The entries are to be printed again word for word, but no picture may appear.

-------

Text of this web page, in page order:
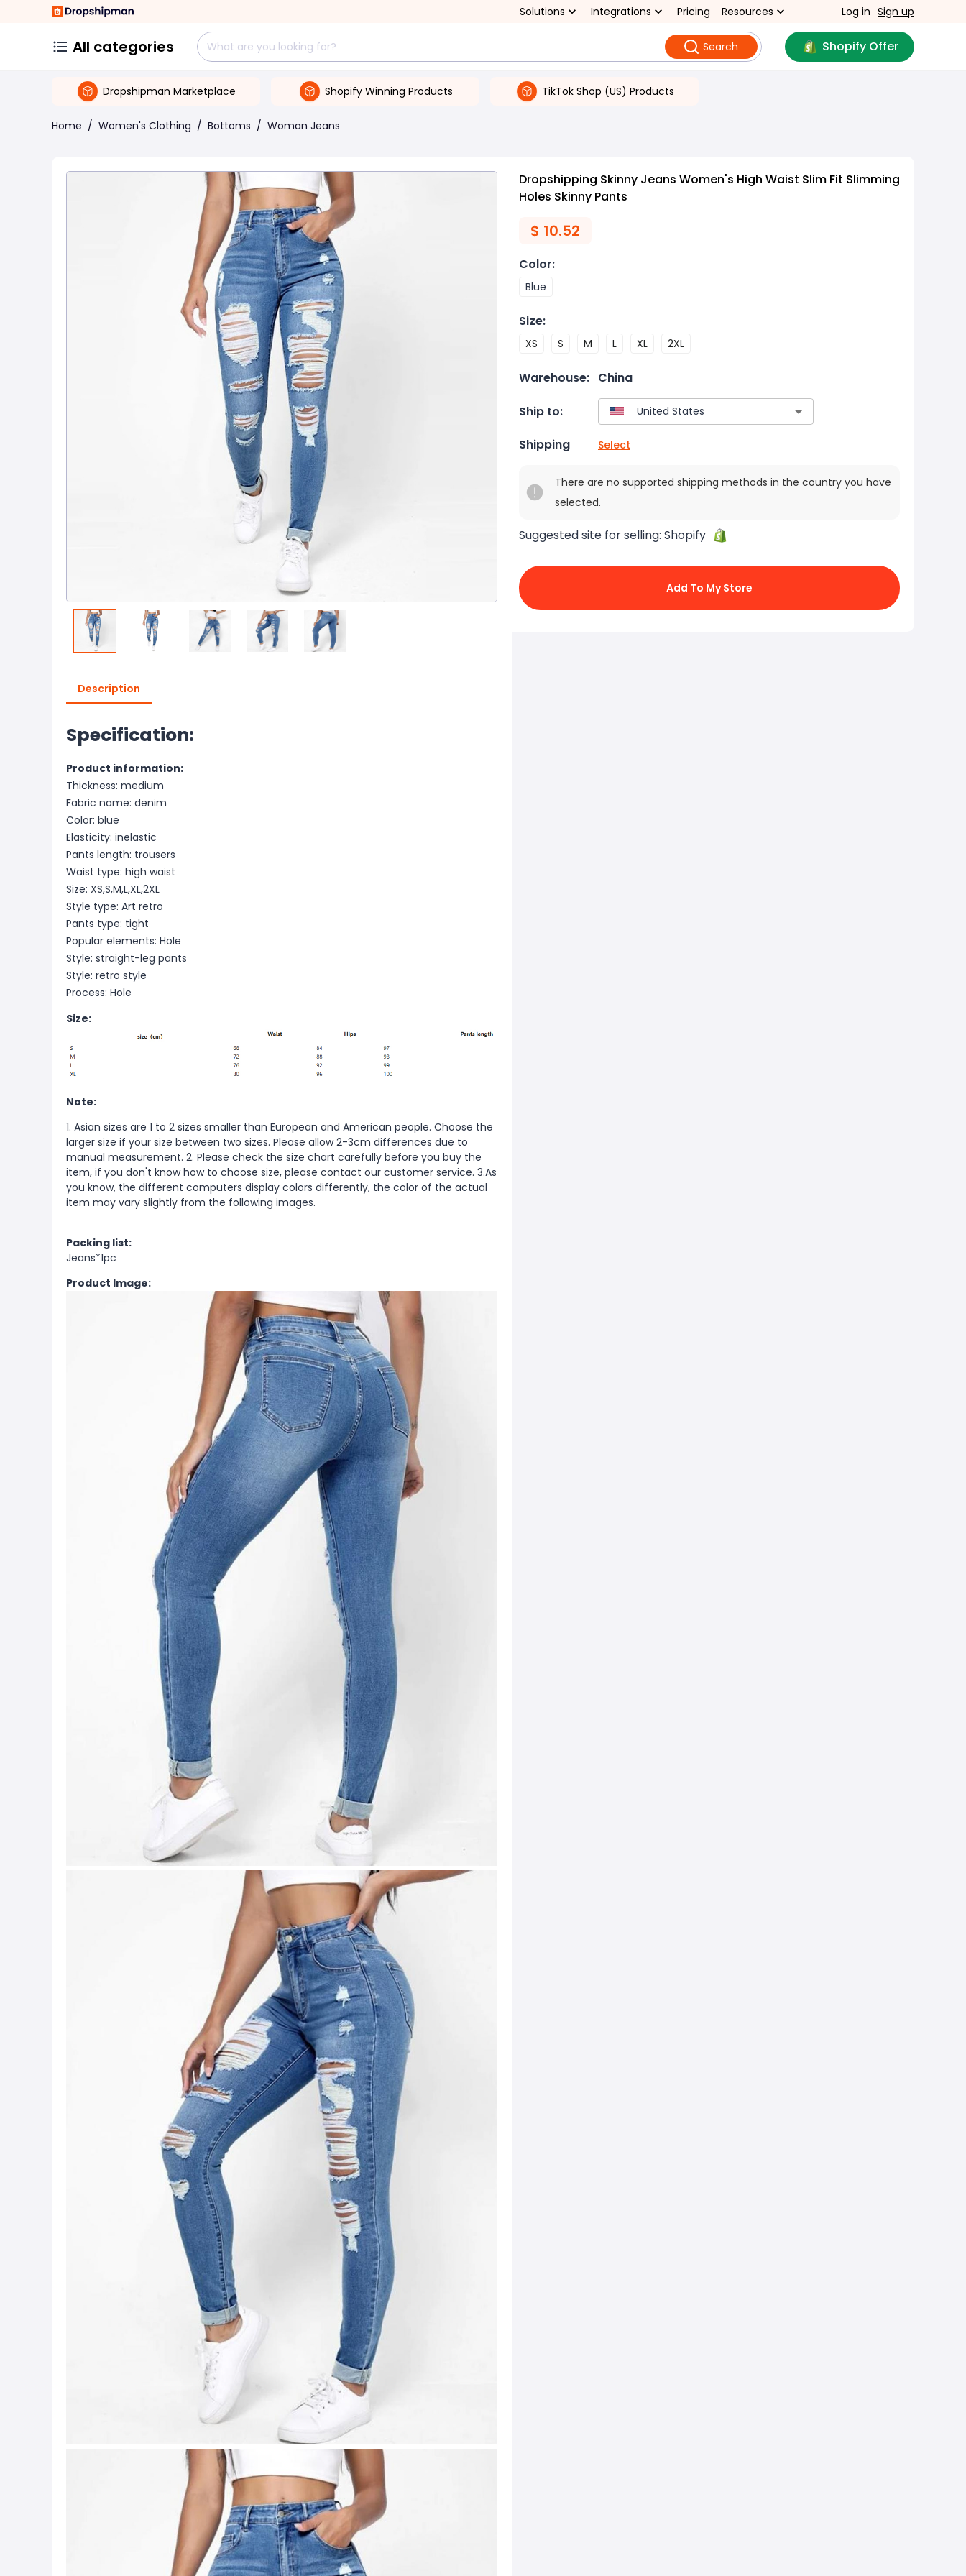
Solutions Integrations Pricing Resources Log in Sign up
All categories Search Shopify Offer
Dropshipman Marketplace Shopify Winning Products TikTok Shop (US) Products
Home / Women's Clothing / Bottoms / Woman Jeans
Description
Specification:
Product information:
Thickness: medium
Fabric name: denim
Color: blue
Elasticity: inelastic
Pants length: trousers
Waist type: high waist
Size: XS,S,M,L,XL,2XL
Style type: Art retro
Pants type: tight
Popular elements: Hole
Style: straight-leg pants
Style: retro style
Process: Hole
Size:
Note:
1. Asian sizes are 1 to 2 sizes smaller than European and American people. Choose the
larger size if your size between two sizes. Please allow 2-3cm differences due to
manual measurement. 2. Please check the size chart carefully before you buy the
item, if you don't know how to choose size, please contact our customer service. 3.As
you know, the different computers display colors differently, the color of the actual
item may vary slightly from the following images.
Packing list:
Jeans*1pc
Product Image:
Dropshipping Skinny Jeans Women's High Waist Slim Fit Slimming
Holes Skinny Pants
$ 10.52
Color:
Blue
Size:
XS S M L XL 2XL
Warehouse: China
Ship to:
Shipping Select
There are no supported shipping methods in the country you have
selected.
Suggested site for selling: Shopify
Add To My Store

-------

Answer section -
Text of this web page, in page order:
Solutions Integrations Pricing Resources Log in Sign up
All categories Search Shopify Offer
Dropshipman Marketplace Shopify Winning Products TikTok Shop (US) Products
Home / Women's Clothing / Bottoms / Woman Jeans
Description
Specification:
Product information:
Thickness: medium
Fabric name: denim
Color: blue
Elasticity: inelastic
Pants length: trousers
Waist type: high waist
Size: XS,S,M,L,XL,2XL
Style type: Art retro
Pants type: tight
Popular elements: Hole
Style: straight-leg pants
Style: retro style
Process: Hole
Size:
Note:
1. Asian sizes are 1 to 2 sizes smaller than European and American people. Choose the
larger size if your size between two sizes. Please allow 2-3cm differences due to
manual measurement. 2. Please check the size chart carefully before you buy the
item, if you don't know how to choose size, please contact our customer service. 3.As
you know, the different computers display colors differently, the color of the actual
item may vary slightly from the following images.
Packing list:
Jeans*1pc
Product Image:
Dropshipping Skinny Jeans Women's High Waist Slim Fit Slimming
Holes Skinny Pants
$ 10.52
Color:
Blue
Size:
XS S M L XL 2XL
Warehouse: China
Ship to:
Shipping Select
There are no supported shipping methods in the country you have
selected.
Suggested site for selling: Shopify
Add To My Store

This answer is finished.